The faintest asteroid ever observed

Impact in 2052 ruled out.


An asteroid originally discovered on 28 August 2021 by the Mount Lemmon Observatory was in a collision course with Earth. However, the latest observations by ESA’s asteroid team, working with experts at the European Southern Observatory, denied the claim.

The 160-feet-wide (50 meters) asteroid named ‘2021 QM1’ has been officially removed from the risk list. The skilled observations and analysis made using one of the most sensitive telescopes in the world- ESO‘s VLT, suggests that the ‘2021 QM1’ is the faintest asteroid ever observed.

Richard Moss, ESA’s Head of Planetary Defence, said, “The early observations of the asteroid gave us more information about the asteroid’s path, which we then projected into the future. We could see its future paths around the Sun, and in 2052 it could come dangerously close to Earth. The more the asteroid was observed, the greater that risk became.”

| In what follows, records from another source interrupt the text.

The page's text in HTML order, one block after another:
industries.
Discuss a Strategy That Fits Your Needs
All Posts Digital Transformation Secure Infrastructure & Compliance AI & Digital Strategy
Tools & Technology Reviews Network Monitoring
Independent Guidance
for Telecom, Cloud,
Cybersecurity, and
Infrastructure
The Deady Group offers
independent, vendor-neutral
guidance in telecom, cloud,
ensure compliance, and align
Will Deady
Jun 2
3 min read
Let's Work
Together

The asteroid’s path carried it closer to the Sun as seen from Earth, and for months it became impossible to detect due to our star’s bright glare, just as the risk appeared to be growing.

2021 QM1’s orbit as it passed closer to Sun in the sky as seen from Earth, soon after discovery. Credit: ESA

Marco Micheli, Astronomer at ESA’s Near-Earth Object Coordination Centre (NEOCC), said, “We just had to wait. But to cap things off, we knew that 2021 QM1 was also moving away from Earth in its current orbit – meaning by the time it passed out of the Sun’s glare, it could be too faint to detect.”

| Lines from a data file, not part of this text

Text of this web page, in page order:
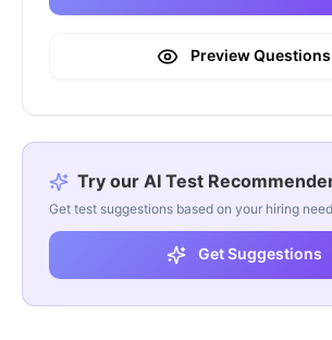
Preview Questions
Try our AI Test
Get test suggestions based on your hiring
Get Suggestions
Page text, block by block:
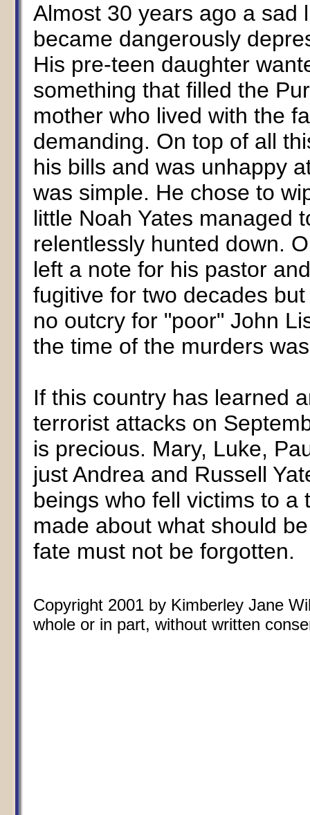
Almost 30 years ago a sad
became dangerously
His pre-teen daughter
something that filled the
mother who lived with the
demanding. On top of all
his bills and was unhappy
was simple. He chose to
little Noah Yates managed
relentlessly hunted down.
left a note for his pastor
fugitive for two decades
no outcry for "poor" John
the time of the murders
If this country has learned
terrorist attacks on
is precious. Mary, Luke,
just Andrea and Russell
beings who fell victims to
made about what should
fate must not be forgotten.
Copyright 2001 by Kimberley Jane
whole or in part, without written
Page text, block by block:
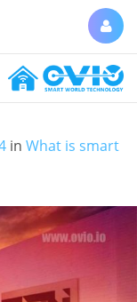
in What is smart
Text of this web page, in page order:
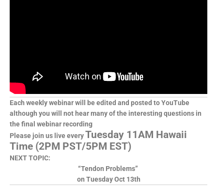
Each weekly webinar will be edited and posted to YouTube
although you will not hear many of the interesting questions in
the final webinar recording
Please join us live everyTuesday 11AM Hawaii
Time (2PM PST/5PM EST)
NEXT TOPIC:
“Tendon Problems”
on Tuesday Oct 13th
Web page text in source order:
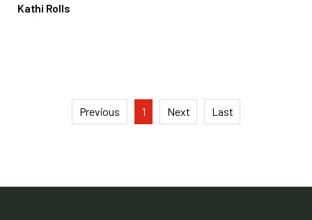
Kathi Rolls
Previous 1 Next Last

Olivier Hainaut, Astronomer at ESO, said“To make matters worse, it was passing through a region of the sky with the Milky Way just behind. Our small, faint, receding asteroid would have to be found against a backdrop of thousands of stars. These would be some of the trickiest asteroid observations we have ever made.”

Faintest-ever asteroid observations
Faintest-ever asteroid observations reveal that 2021 QM1 is safe. Credit: ESA

Over 24 May, ESO’s VLT took a series of new images. After the arrival of data, astronomers began processing it, stacking subsequent observations on top of each other and removing the background stars: it took some time.

The result? Positive detection of the faintest asteroid ever observed. With a magnitude of 27 on the scale used by astronomers to describe the brightness of objects in the sky, 2021 QM1 was 250 million times fainter than the faintest stars visible to the naked eye from a dark spot.

Olivier was certain this small blur was, in fact, an asteroid, and Marco was certain that, given its location, it was our asteroid.